WHAT YOU ARE ASKED TO DO. Exact repetition, pictures omitted: give every record below again.

Items listed in a dataset:
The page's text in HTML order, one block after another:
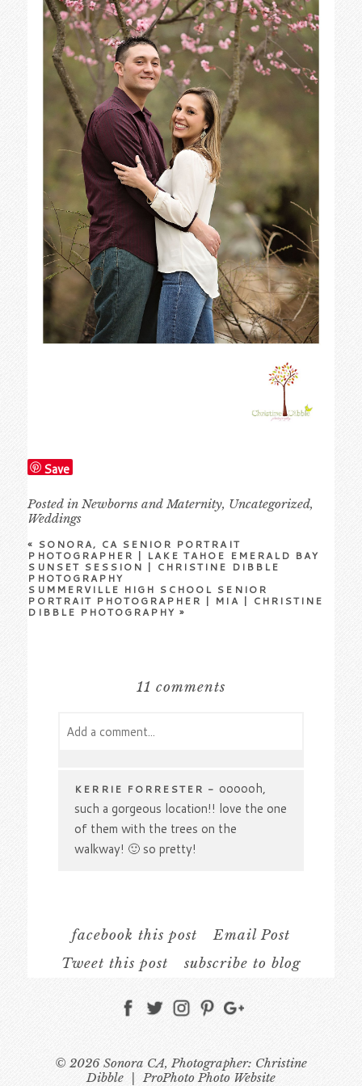
Save
Posted inNewborns and Maternity, Uncategorized,
Weddings
« SONORA, CA SENIOR PORTRAIT
PHOTOGRAPHER | LAKE TAHOE EMERALD BAY
SUNSET SESSION | CHRISTINE DIBBLE
PHOTOGRAPHY
SUMMERVILLE HIGH SCHOOL SENIOR
PORTRAIT PHOTOGRAPHER | MIA | CHRISTINE
DIBBLE PHOTOGRAPHY»
11 comments
Add a comment...
Required fields are marked *
Post Comment
KERRIE FORRESTER - oooooh,
such a gorgeous location!! love the one
of them with the trees on the
walkway! 🙂 so pretty!
with the blossoms, oh there are
gorgeous couple! ♥
DAGMARA - What a pretty
engagement photo session, I love the
facebook this post
Email Post
Tweet this post
subscribe to blog
© 2026 Sonora CA, Photographer: Christine
Dibble | ProPhoto Photo Website
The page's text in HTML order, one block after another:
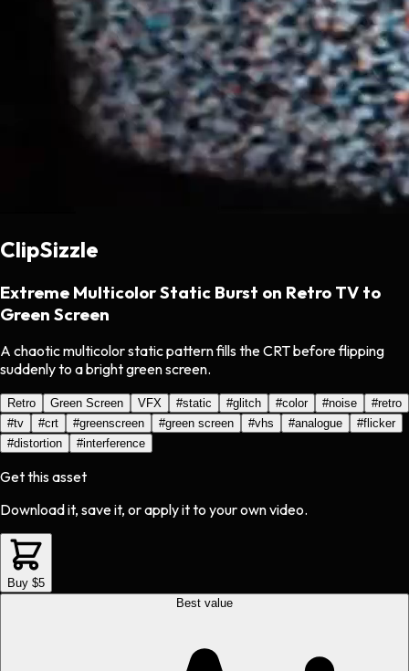
ClipSizzle
Extreme Multicolor Static Burst on Retro TV to
Green Screen
A chaotic multicolor static pattern fills the CRT before flipping
suddenly to a bright green screen.
Retro Green Screen VFX #static #glitch #color #noise #retro
#tv #crt #greenscreen #green screen #vhs #analogue #flicker
#distortion #interference
Get this asset
Download it, save it, or apply it to your own video.
Buy $5
Best value
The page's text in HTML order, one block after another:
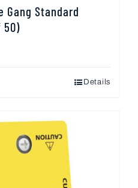
Gang Standard
50)
Details
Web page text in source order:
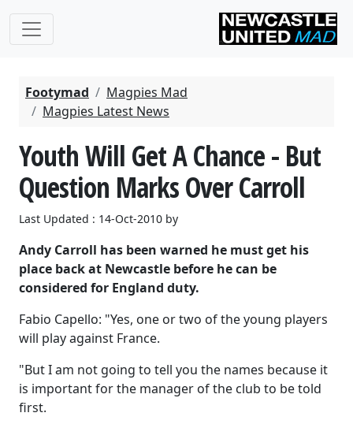
Footymad
Magpies Mad
Magpies Latest News
Youth Will Get A Chance - But
Question Marks Over Carroll
Last Updated : 14-Oct-2010 by
Andy Carroll has been warned he must get his
place back at Newcastle before he can be
considered for England duty.
Fabio Capello: "Yes, one or two of the young players
will play against France.
"But I am not going to tell you the names because it
is important for the manager of the club to be told
first.
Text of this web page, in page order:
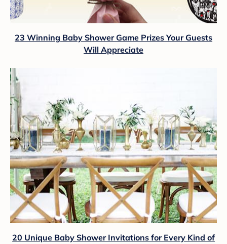
23 Winning Baby Shower Game Prizes Your Guests
Will Appreciate
20 Unique Baby Shower Invitations for Every Kind of
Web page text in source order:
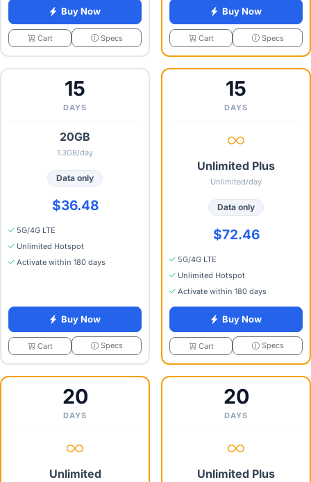
Buy Now
Cart Specs
Buy Now
Cart Specs
15
DAYS
20GB
1.3GB/day
Data only
$36.48
5G/4G LTE
Unlimited Hotspot
Activate within 180 days
Buy Now
Cart Specs
15
DAYS
Unlimited Plus
Unlimited/day
Data only
$72.46
5G/4G LTE
Unlimited Hotspot
Activate within 180 days
Buy Now
Cart Specs
20
DAYS
Unlimited
20
DAYS
Unlimited Plus
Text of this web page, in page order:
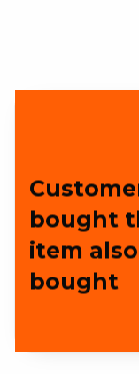
bought
item also
bought
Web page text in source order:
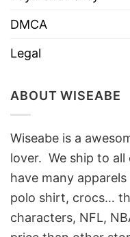
DMCA
Legal
ABOUT WISEABE
Wiseabe is a
lover. We ship to
have many
polo shirt, crocs…
characters, NFL,
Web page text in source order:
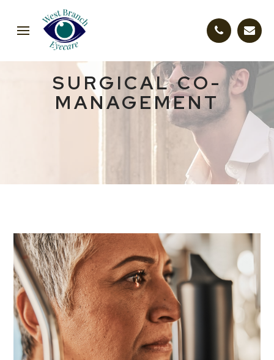
SURGICAL CO-
MANAGEMENT
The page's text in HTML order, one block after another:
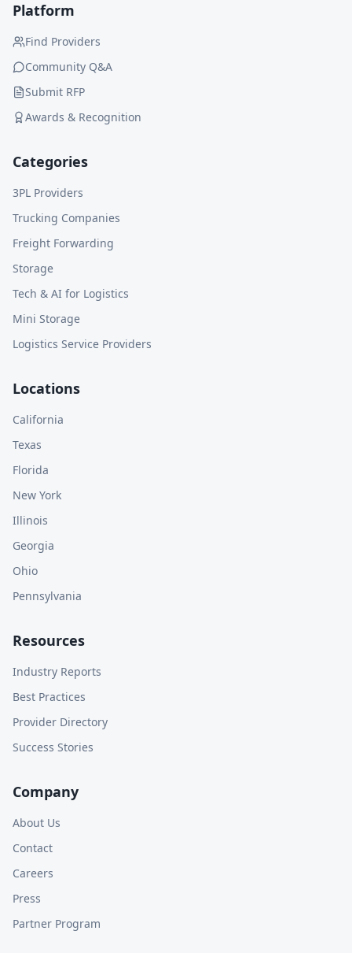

SOLUTION BELOW.
The page's text in HTML order, one block after another:
Save
Posted inNewborns and Maternity, Uncategorized,
Weddings
« SONORA, CA SENIOR PORTRAIT
PHOTOGRAPHER | LAKE TAHOE EMERALD BAY
SUNSET SESSION | CHRISTINE DIBBLE
PHOTOGRAPHY
SUMMERVILLE HIGH SCHOOL SENIOR
PORTRAIT PHOTOGRAPHER | MIA | CHRISTINE
DIBBLE PHOTOGRAPHY»
11 comments
Add a comment...
Required fields are marked *
Post Comment
KERRIE FORRESTER - oooooh,
such a gorgeous location!! love the one
of them with the trees on the
walkway! 🙂 so pretty!
with the blossoms, oh there are
gorgeous couple! ♥
DAGMARA - What a pretty
engagement photo session, I love the
facebook this post
Email Post
Tweet this post
subscribe to blog
© 2026 Sonora CA, Photographer: Christine
Dibble | ProPhoto Photo Website
The page's text in HTML order, one block after another:
ClipSizzle
Extreme Multicolor Static Burst on Retro TV to
Green Screen
A chaotic multicolor static pattern fills the CRT before flipping
suddenly to a bright green screen.
Retro Green Screen VFX #static #glitch #color #noise #retro
#tv #crt #greenscreen #green screen #vhs #analogue #flicker
#distortion #interference
Get this asset
Download it, save it, or apply it to your own video.
Buy $5
Best value
The page's text in HTML order, one block after another:
Gang Standard
50)
Details
Web page text in source order:
Footymad
Magpies Mad
Magpies Latest News
Youth Will Get A Chance - But
Question Marks Over Carroll
Last Updated : 14-Oct-2010 by
Andy Carroll has been warned he must get his
place back at Newcastle before he can be
considered for England duty.
Fabio Capello: "Yes, one or two of the young players
will play against France.
"But I am not going to tell you the names because it
is important for the manager of the club to be told
first.
Text of this web page, in page order:
23 Winning Baby Shower Game Prizes Your Guests
Will Appreciate
20 Unique Baby Shower Invitations for Every Kind of
Web page text in source order:
Buy Now
Cart Specs
Buy Now
Cart Specs
15
DAYS
20GB
1.3GB/day
Data only
$36.48
5G/4G LTE
Unlimited Hotspot
Activate within 180 days
Buy Now
Cart Specs
15
DAYS
Unlimited Plus
Unlimited/day
Data only
$72.46
5G/4G LTE
Unlimited Hotspot
Activate within 180 days
Buy Now
Cart Specs
20
DAYS
Unlimited
20
DAYS
Unlimited Plus
Text of this web page, in page order:
bought
item also
bought
Web page text in source order:
DMCA
Legal
ABOUT WISEABE
Wiseabe is a
lover. We ship to
have many
polo shirt, crocs…
characters, NFL,
Web page text in source order:
SURGICAL CO-
MANAGEMENT
The page's text in HTML order, one block after another:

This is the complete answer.